The mission of the East Side Freedom Library is "to mobilize community knowledge for solidarity, advocate for justice and work toward equity for all". The library's resources and activities serve to provide historical context for the communities of Saint Paul's East Side neighborhood, create connections among them, and encourage celebration of the area's diverse cultures. Events held at the library include workshops, presentations on regional history, and tutoring as well as meetings of clubs and unions. The library also functions as a cultural center, showcasing musical performances, readings, art exhibits, movies, puppet shows, and book clubs.

The library's non-circulating collection of over 35,000 books and other items focuses on the regional histories of labor, African-Americans, immigration, and social movements. The collections have been developed primarily from donations from the personal libraries of a number of scholars, including co-founder Rachleff.

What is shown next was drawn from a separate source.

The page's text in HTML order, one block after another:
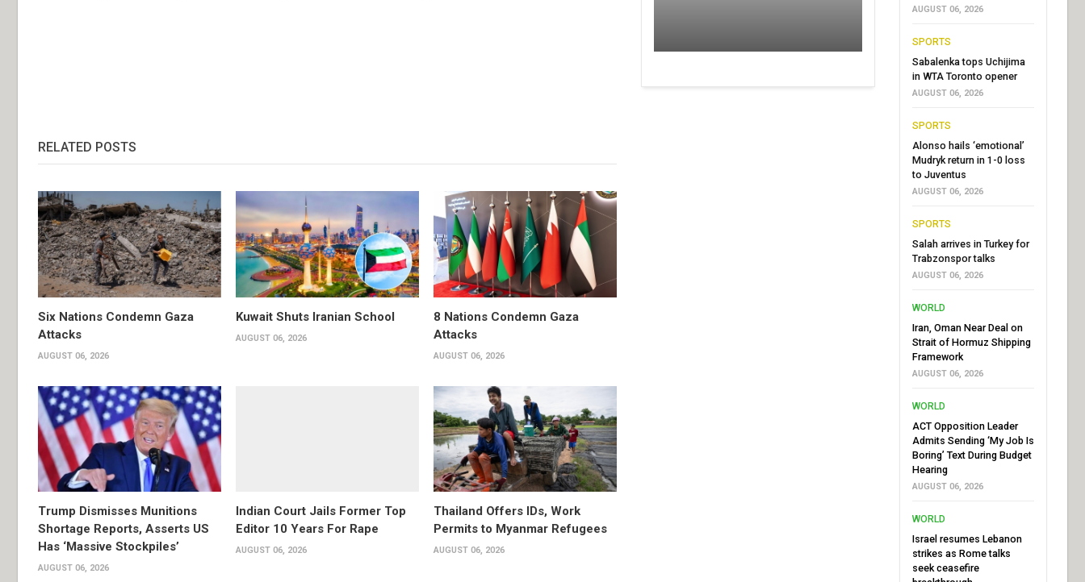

Since 2015, the library has also housed the Hmong Archive. This archive was established in 1999 by Marlin L. Heise, Yuepheng L. Xiong, Tzianeng Vang, and others, and is one of the largest collections of books, documents, and material objects related to Hmong culture and history. It functions as an important resource to the large Hmong community in Minnesota, as well as to educators.

== Murals ==
The East Side Freedom Library features murals by Hmong-American artist Ger (Jackie) Yang. Funded by a Knight Foundation grant, these commissioned murals depict many of the peoples and immigrant groups who have lived in the East Side of Saint Paul, including the Dakota, Hmong, and Karen peoples, African-Americans, and immigrants from Mexico and Europe. Another mural represents the history of labor movements in Saint Paul.

== Awards ==
In 2017, the East Side Freedom Library was awarded the John Sessions Memorial Award by the Reference and User Services Association division of the American Library Association. The award is given to libraries for accomplishments in highlighting the contributions of the labor movement in the United States.

The Metropolitan Regional Arts Council awarded the library its Arts Achievement Award in 2017 for commitment to arts in the region.